Cass. pen. Sez. VI, Sent., (ud. 03-11-2011) 21-11-2011, n. 42901

Sentenza scelta dal dott. Domenico Cirasole direttore del sito giuridico http://www.gadit.it/

Svolgimento del processo – Motivi della decisione

B.F.A., ricorre, a mezzo del suo difensore, deducendo vizi e violazioni nella motivazione nella decisione impugnata, nei termini critici che verranno ora riassunti e valutati, avverso il decreto della Corte d’Appello di Reggio Calabria in data 21 dicembre 2010, con il quale, in parziale riforma del Decreto 21 aprile 2010 del Tribunale di Reggio Calabria, è stata annullata la confisca della "porzione di fabbricato in Siderno" e confermata la confisca degli altri beni.

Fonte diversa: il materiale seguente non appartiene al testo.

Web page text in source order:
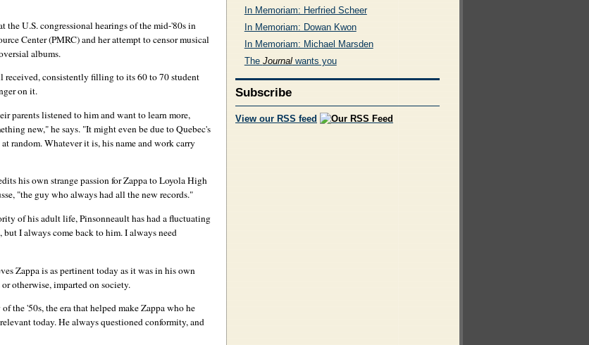
U.S. congressional hearings of the mid-'80s in
Center (PMRC) and her attempt to censor musical
albums.
received, consistently filling to its 60 to 70 student
on it.
parents listened to him and want to learn more,
new," he says. "It might even be due to Quebec's
random. Whatever it is, his name and work carry
his own strange passion for Zappa to Loyola High
"the guy who always had all the new records."
of his adult life, Pinsonneault has had a fluctuating
I always come back to him. I always need
Zappa is as pertinent today as it was in his own
otherwise, imparted on society.
the '50s, the era that helped make Zappa who he
today. He always questioned conformity, and
In Memoriam: Herfried Scheer
In Memoriam: Dowan Kwon
In Memoriam: Michael Marsden
The Journalwants you
Subscribe
View our RSS feed

1.) l’impugnazione del B.F.A..

Con un unico motivo di impugnazione si prospetta violazione di legge e vizio di motivazione in relazione all’art. 125 c.p.p., comma 3, per essere il decreto impugnato affetto da nullità, in quanto dotato di una motivazione apodittica ed apparente, riguardo alla conferma della disposta confisca; in relazione alla restante porzione di immobile, riportata al foglio 33 particella 802, subalterno 4, di proprietà dell’odierno ricorrente.

Il ricorso sostiene l’apparenza dell’argomentare del decreto, sulla base della considerazione della sostanziale elusione del rappresentato conflitto "teorico" che si è prospettato in seno al medesimo Tribunale Misure di Prevenzione.

Realtà questa che – ad avviso del difensore – si è tradotta nell’adozione di due pronunce di segno "contraddittorio" in riferimento alla medesima operazione economica analizzata, in tempi diversi, dal Tribunale adito, il quale non ha tenuto conto che la compravendita che ha visto acquirenti di un appartamento ciascuno i fratelli B., da un lato, e le sorelle A. e T., quali venditori, dall’altro va collocato nel quadro di "una regolamentazione anticipata dei rapporti di successione ereditaria":

ragionevolmente un negozio simulato, ma non certo una illecita accumulazione.

2.) le conclusioni del Procuratore generale e le ragioni della decisione della Corte di legittimità.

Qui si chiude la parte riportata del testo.